*** Opening Information given ***

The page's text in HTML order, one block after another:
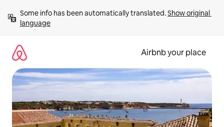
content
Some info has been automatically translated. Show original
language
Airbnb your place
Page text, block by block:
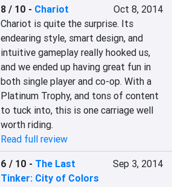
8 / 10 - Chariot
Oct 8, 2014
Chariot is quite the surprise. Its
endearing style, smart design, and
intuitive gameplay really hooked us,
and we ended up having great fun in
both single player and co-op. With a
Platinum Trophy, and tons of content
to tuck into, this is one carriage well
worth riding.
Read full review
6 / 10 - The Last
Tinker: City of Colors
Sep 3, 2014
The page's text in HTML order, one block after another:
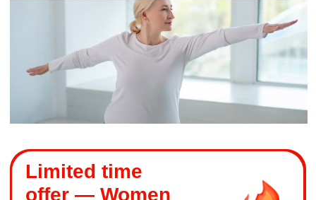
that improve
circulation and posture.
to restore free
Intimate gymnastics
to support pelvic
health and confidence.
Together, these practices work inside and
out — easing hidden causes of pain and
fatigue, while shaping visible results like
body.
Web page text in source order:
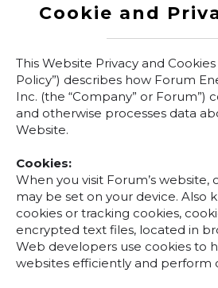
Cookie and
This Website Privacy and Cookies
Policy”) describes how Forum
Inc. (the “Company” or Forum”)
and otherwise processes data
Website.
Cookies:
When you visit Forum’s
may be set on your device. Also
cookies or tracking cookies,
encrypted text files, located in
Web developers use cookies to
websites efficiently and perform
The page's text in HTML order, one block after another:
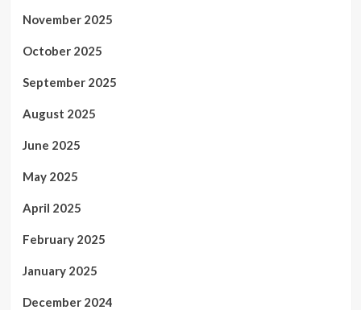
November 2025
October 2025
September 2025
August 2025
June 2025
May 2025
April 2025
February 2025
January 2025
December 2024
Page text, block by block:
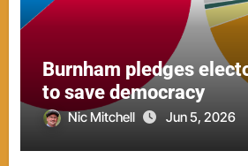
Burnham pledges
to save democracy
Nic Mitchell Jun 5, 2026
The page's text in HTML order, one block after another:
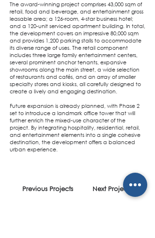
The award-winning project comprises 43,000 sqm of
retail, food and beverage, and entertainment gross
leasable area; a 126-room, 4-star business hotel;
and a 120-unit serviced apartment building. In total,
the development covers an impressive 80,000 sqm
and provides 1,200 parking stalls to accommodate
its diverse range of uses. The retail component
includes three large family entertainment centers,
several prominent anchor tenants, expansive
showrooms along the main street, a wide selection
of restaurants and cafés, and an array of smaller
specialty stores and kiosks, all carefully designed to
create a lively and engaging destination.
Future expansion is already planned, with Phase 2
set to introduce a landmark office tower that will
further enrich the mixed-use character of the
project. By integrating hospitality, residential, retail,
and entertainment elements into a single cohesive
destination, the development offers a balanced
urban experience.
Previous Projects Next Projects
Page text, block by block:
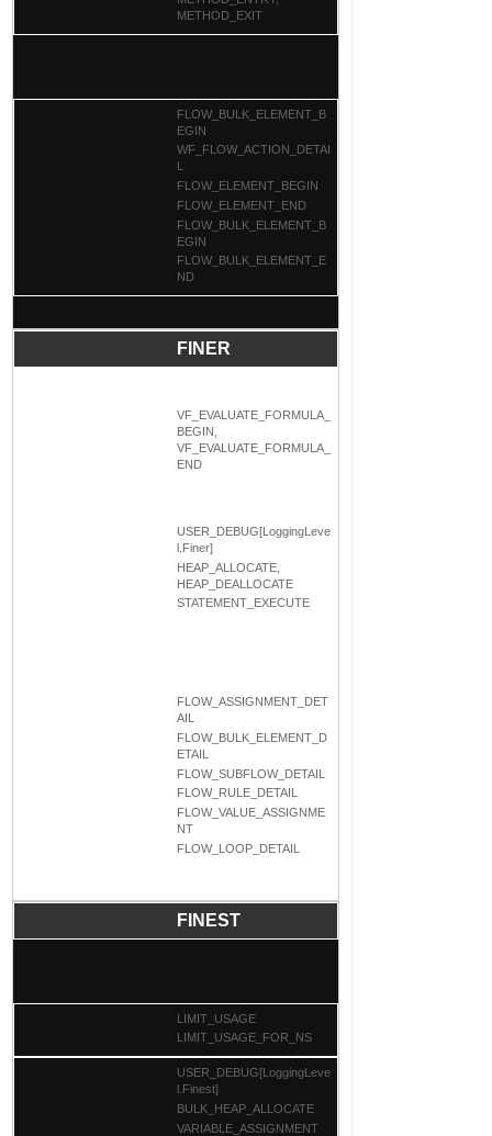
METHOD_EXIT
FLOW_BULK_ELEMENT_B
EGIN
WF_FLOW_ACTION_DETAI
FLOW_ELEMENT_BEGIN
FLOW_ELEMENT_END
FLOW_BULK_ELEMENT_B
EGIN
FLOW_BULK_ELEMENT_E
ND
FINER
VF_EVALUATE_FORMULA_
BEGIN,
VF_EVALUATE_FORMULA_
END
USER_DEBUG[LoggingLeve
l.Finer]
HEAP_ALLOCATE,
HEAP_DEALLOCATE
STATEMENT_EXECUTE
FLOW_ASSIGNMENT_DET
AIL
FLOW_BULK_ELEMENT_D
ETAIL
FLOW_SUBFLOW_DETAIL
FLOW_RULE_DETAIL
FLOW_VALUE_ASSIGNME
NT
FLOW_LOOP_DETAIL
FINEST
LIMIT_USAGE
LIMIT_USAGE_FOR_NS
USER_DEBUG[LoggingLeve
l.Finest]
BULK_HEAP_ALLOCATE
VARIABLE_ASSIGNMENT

*** Closing Information given ***

In the records above, find every line containing the word "single" and show it.

both single player and co-op. With a
and entertainment elements into a single cohesive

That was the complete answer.